Saved entries:
━━━━━━━━━━
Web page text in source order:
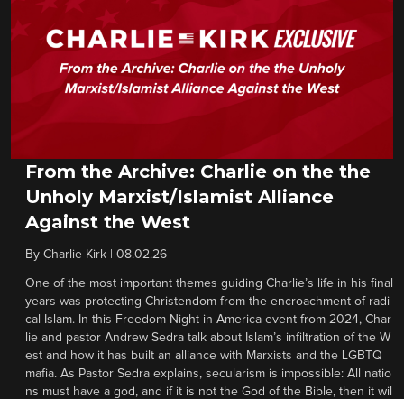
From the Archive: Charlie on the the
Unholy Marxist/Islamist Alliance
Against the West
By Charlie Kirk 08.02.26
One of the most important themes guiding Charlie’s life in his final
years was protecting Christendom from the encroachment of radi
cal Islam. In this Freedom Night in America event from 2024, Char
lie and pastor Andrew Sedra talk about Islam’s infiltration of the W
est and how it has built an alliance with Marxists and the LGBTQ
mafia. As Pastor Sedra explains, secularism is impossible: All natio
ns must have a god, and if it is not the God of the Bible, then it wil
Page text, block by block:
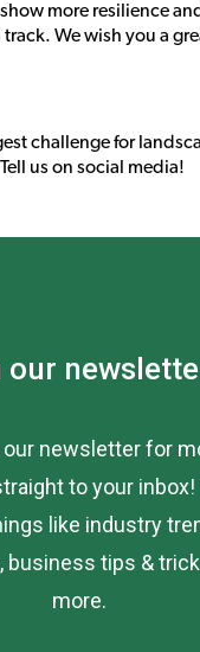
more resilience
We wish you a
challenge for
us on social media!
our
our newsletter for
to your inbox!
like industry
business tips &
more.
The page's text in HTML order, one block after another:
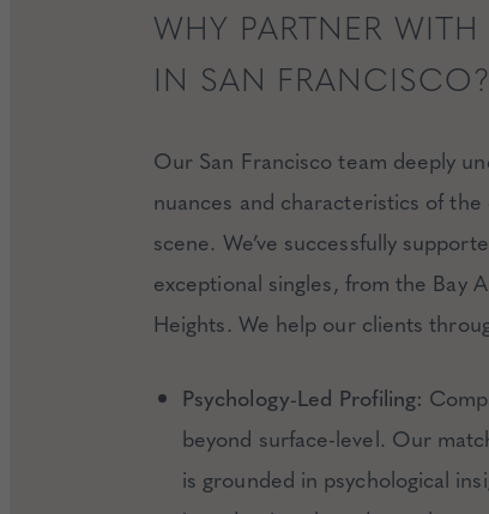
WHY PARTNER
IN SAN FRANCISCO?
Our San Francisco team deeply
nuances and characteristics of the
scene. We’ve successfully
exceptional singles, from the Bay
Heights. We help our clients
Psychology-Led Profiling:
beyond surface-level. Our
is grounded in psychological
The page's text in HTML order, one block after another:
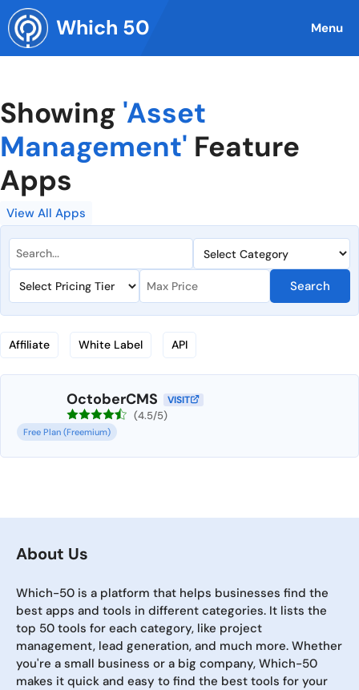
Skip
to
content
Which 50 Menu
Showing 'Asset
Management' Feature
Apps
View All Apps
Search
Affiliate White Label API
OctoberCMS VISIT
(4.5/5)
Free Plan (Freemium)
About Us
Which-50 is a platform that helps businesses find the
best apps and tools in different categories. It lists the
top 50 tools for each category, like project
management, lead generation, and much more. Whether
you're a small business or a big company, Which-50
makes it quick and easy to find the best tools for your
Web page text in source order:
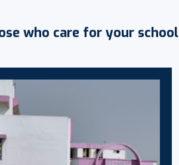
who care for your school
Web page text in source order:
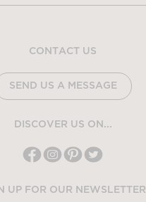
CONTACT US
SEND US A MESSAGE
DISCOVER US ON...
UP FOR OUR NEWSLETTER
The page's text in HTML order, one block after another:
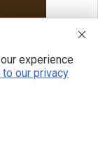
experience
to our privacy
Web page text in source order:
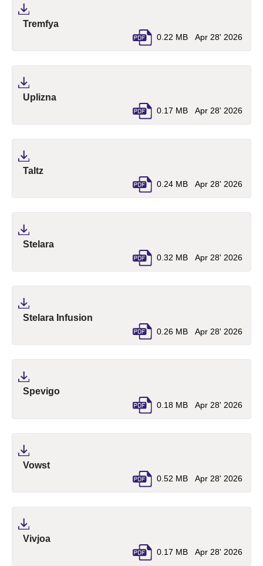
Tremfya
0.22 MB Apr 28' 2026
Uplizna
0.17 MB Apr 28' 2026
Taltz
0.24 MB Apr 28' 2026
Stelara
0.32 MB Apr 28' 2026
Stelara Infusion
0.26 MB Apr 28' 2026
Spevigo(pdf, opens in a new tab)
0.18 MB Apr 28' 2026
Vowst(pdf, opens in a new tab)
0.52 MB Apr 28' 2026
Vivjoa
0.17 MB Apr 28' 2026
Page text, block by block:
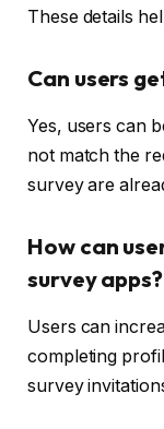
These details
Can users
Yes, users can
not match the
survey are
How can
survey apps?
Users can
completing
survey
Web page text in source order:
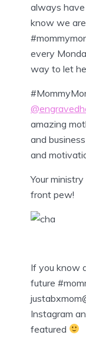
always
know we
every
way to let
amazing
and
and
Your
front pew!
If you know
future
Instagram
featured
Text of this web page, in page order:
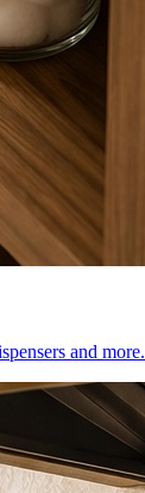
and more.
━━━━━━━━━━
*Your objective*
A faithful copy of every entry is needed, omitting each image.

*Result for this task*
Web page text in source order:
From the Archive: Charlie on the the
Unholy Marxist/Islamist Alliance
Against the West
By Charlie Kirk 08.02.26
One of the most important themes guiding Charlie’s life in his final
years was protecting Christendom from the encroachment of radi
cal Islam. In this Freedom Night in America event from 2024, Char
lie and pastor Andrew Sedra talk about Islam’s infiltration of the W
est and how it has built an alliance with Marxists and the LGBTQ
mafia. As Pastor Sedra explains, secularism is impossible: All natio
ns must have a god, and if it is not the God of the Bible, then it wil
Page text, block by block:
more resilience
We wish you a
challenge for
us on social media!
our
our newsletter for
to your inbox!
like industry
business tips &
more.
The page's text in HTML order, one block after another:
WHY PARTNER
IN SAN FRANCISCO?
Our San Francisco team deeply
nuances and characteristics of the
scene. We’ve successfully
exceptional singles, from the Bay
Heights. We help our clients
Psychology-Led Profiling:
beyond surface-level. Our
is grounded in psychological
The page's text in HTML order, one block after another:
Skip
to
content
Which 50 Menu
Showing 'Asset
Management' Feature
Apps
View All Apps
Search
Affiliate White Label API
OctoberCMS VISIT
(4.5/5)
Free Plan (Freemium)
About Us
Which-50 is a platform that helps businesses find the
best apps and tools in different categories. It lists the
top 50 tools for each category, like project
management, lead generation, and much more. Whether
you're a small business or a big company, Which-50
makes it quick and easy to find the best tools for your
Web page text in source order:
who care for your school
Web page text in source order:
CONTACT US
SEND US A MESSAGE
DISCOVER US ON...
UP FOR OUR NEWSLETTER
The page's text in HTML order, one block after another:
experience
to our privacy
Web page text in source order:
Tremfya
0.22 MB Apr 28' 2026
Uplizna
0.17 MB Apr 28' 2026
Taltz
0.24 MB Apr 28' 2026
Stelara
0.32 MB Apr 28' 2026
Stelara Infusion
0.26 MB Apr 28' 2026
Spevigo(pdf, opens in a new tab)
0.18 MB Apr 28' 2026
Vowst(pdf, opens in a new tab)
0.52 MB Apr 28' 2026
Vivjoa
0.17 MB Apr 28' 2026
Page text, block by block:
These details
Can users
Yes, users can
not match the
survey are
How can
survey apps?
Users can
completing
survey
Web page text in source order:
always
know we
every
way to let
amazing
and
and
Your
front pew!
If you know
future
Instagram
featured
Text of this web page, in page order:
and more.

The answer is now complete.